The graph on the bottom left is a plot of the residual values versus the predicted values. It thus has six columns (one for each group as they have different predicted values) and gives the estimated errors for each of those groups. This is the plot you can use to check if the errors in each group seem to have mean zero (is zero close to the middle of the values in each column?) and see if the groups seem to have the same variance (is each column as spread out as the others?). The column on the bottom right is the q-q plot for the residuals (the estimated errors) and you can use it to check if the errors come from a distribution that is approximately normal.


Homework 14 Notes

The simple linear regression can be run in SAS in exactly the same way as the one-way ANOVA in Homework 13! In this case you would NOT put a dollar sign after either the risk or the credit rating though, just after the country name. For the residual vs. predicted plot (on the bottom left) the data will not appear in columns. You can still look at each range of x-values individually to see if it looks like the mean is near zero and that the variances are approximately the same.


Homework 17 Notes

The following code will analyze the data in example 8.4 on page 396.
DATA ex8p4; 

INPUT opinion $ count;
CARDS;
legal 39
decrim 99
exist 336
noopin 26
;
PROC FREQ DATA=ex8p4 ORDER=data;
TABLES opinion / TESTP=(.07,.18,.65,.10);
WEIGHT count;
RUN;
Instead of using TESTP (test proportion), you also could use TESTF (test frequency). In this case you would put the expected values in instead of the proportions. One further complication with PROC FREQ in SAS is that it doesn't handle observed values of zero well. If there is a cell that was 0, use the value 0.00001 instead. This way SAS will actually recognize that it is a cell, and it won't throw the test statistic off by very much.


Homework 18 Notes

The following code will work example 8.5 on page 405.
DATA ex8p5;

INPUT rel $ marit $ count;
CARDS;
A D 39
B D 19
C D 12
D D 28
None D 18
A Never 172
B Never 61
C Never 44
D Never 70
None Never 37
;

PROC FREQ DATA=ex8p5;
WEIGHT count;
TABLES rel*marit / chisq expected nopercent;
RUN;


Downloading the Data from the Web

The various data sets used in the text book can be found on the web, so that you don't need to type them in. The web address for this directory is: www.stat.sc.edu/~habing/courses/MS7thEd/ . The key to the various names in this directory can be found on pages vii - ix in the beginning of the text, and in Appendix B on pages 524 - 529.
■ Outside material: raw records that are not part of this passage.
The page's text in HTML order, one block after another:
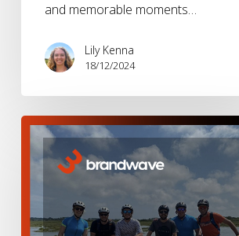
and memorable moments…
Lily Kenna
18/12/2024
Brandwave
2023
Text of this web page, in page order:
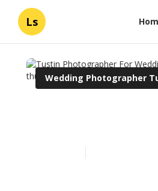
Ls
Wedding Photographer
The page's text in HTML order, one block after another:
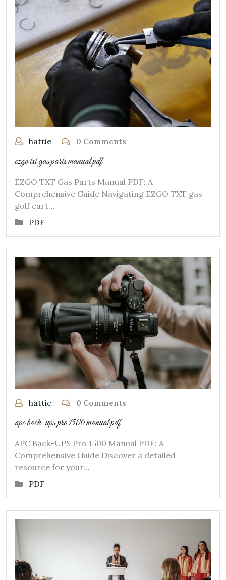
hattie 0 Comments
ezgo txt gas parts manual pdf
EZGO TXT Gas Parts Manual PDF: A
Comprehensive Guide Navigating EZGO TXT gas
golf cart…
PDF
hattie 0 Comments
apc back-ups pro 1500 manual pdf
APC Back-UPS Pro 1500 Manual PDF: A
Comprehensive Guide Discover a detailed
resource for your…
PDF
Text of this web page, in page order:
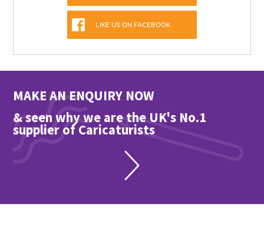
LIKE US ON FACEBOOK
MAKE AN ENQUIRY NOW
& seen why we are the UK's No.1
supplier of Caricaturists
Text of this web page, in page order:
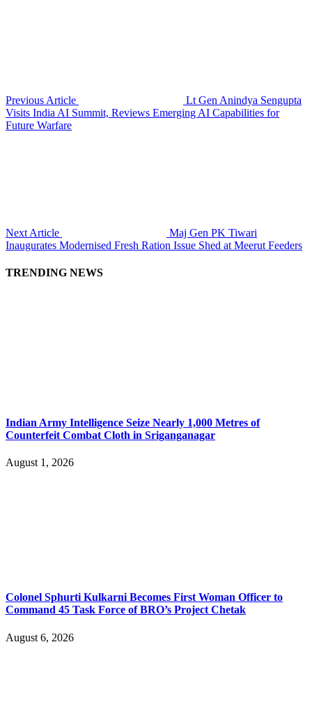
Previous Article
Lt Gen Anindya Sengupta
Visits India AI Summit, Reviews Emerging AI Capabilities for
Future Warfare
Next Article
Maj Gen PK Tiwari
Inaugurates Modernised Fresh Ration Issue Shed at Meerut Feeders
TRENDING NEWS
Indian Army Intelligence Seize Nearly 1,000 Metres of
Counterfeit Combat Cloth in Sriganganagar
August 1, 2026
Colonel Sphurti Kulkarni Becomes First Woman Officer to
Command 45 Task Force of BRO’s Project Chetak
August 6, 2026
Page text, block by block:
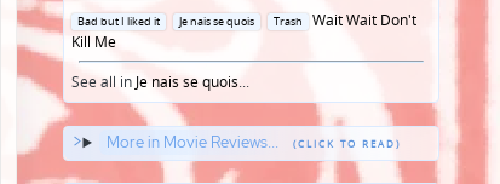
Posted
in
Bad but I liked it Je nais se quois Trash
Wait Wait Don't
Kill Me
See all in Je nais se quois...
More in Movie Reviews...
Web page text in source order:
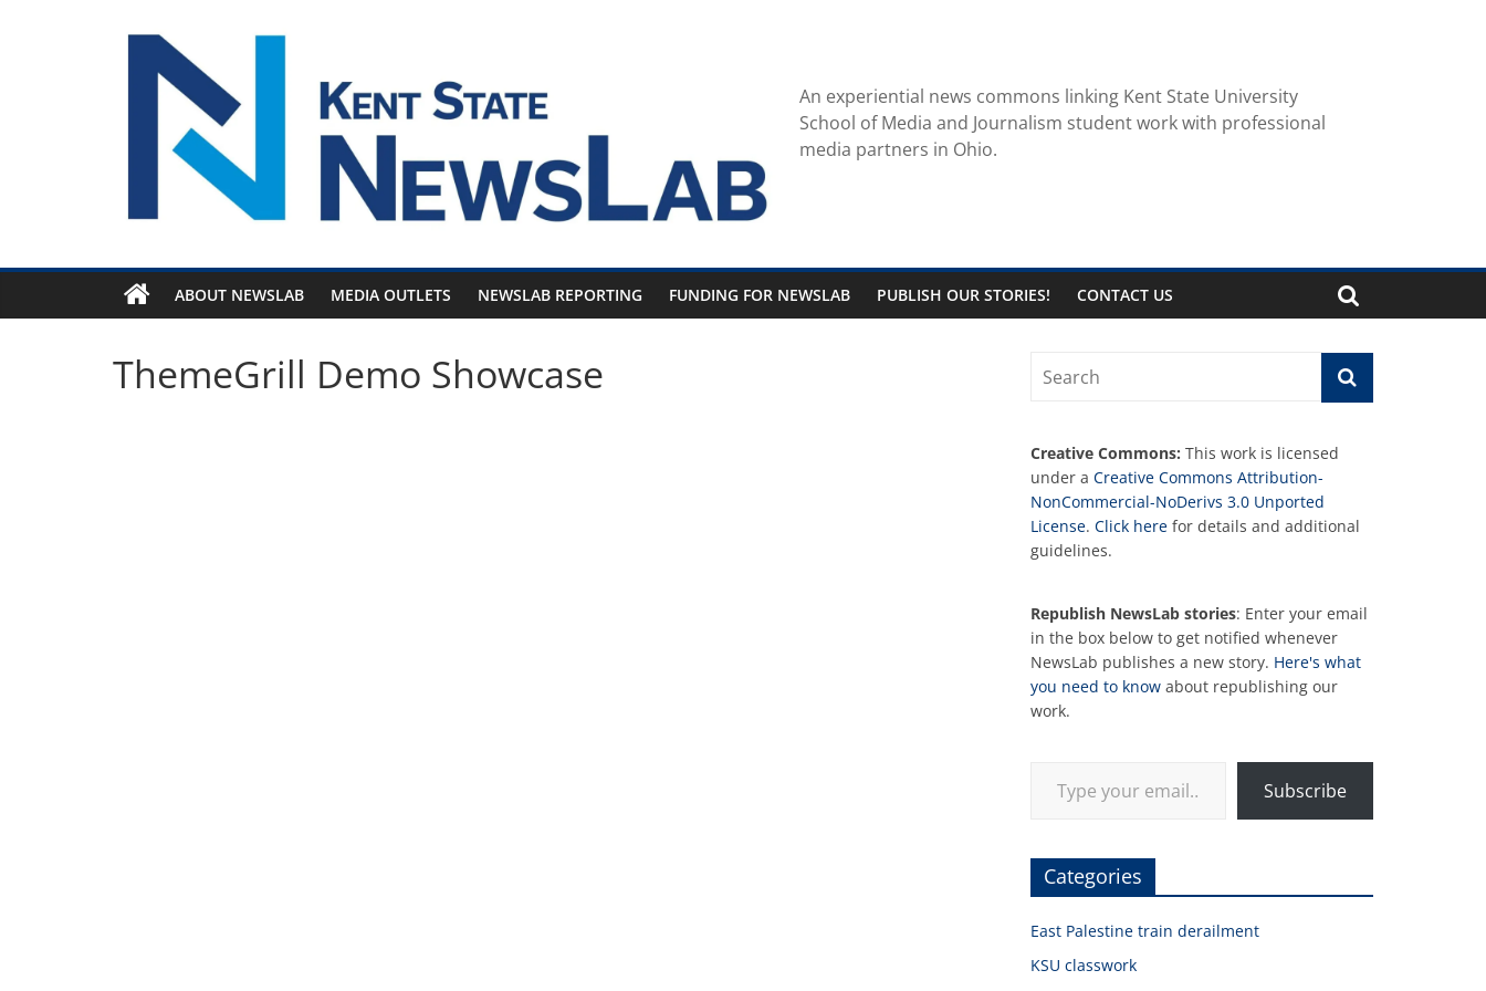
An experiential news commons linking Kent State University
School of Media and Journalism student work with professional
media partners in Ohio.
ABOUT NEWSLAB MEDIA OUTLETS NEWSLAB REPORTING FUNDING FOR NEWSLAB PUBLISH OUR STORIES! CONTACT US
ThemeGrill Demo Showcase
Creative Commons: This work is licensed
under a Creative Commons Attribution-
NonCommercial-NoDerivs 3.0 Unported
License. Click here for details and additional
guidelines.
Republish NewsLab stories: Enter your email
in the box below to get notified whenever
NewsLab publishes a new story. Here's what
you need to know about republishing our
work.
Subscribe
Categories
East Palestine train derailment
KSU classwork

Note that if you are using Internet Explorer, it may work better to use "select all" under the edit menu, instead of highlighting the text manually). Also note that you don't want to leave the little box at the end of the data set in when you try to run SAS. Finally, in Internet Explorer, a box may pop up asking you if you wish to download or open the data. Just select open, and it should come up in some sort of document editor that you can cut and paste from.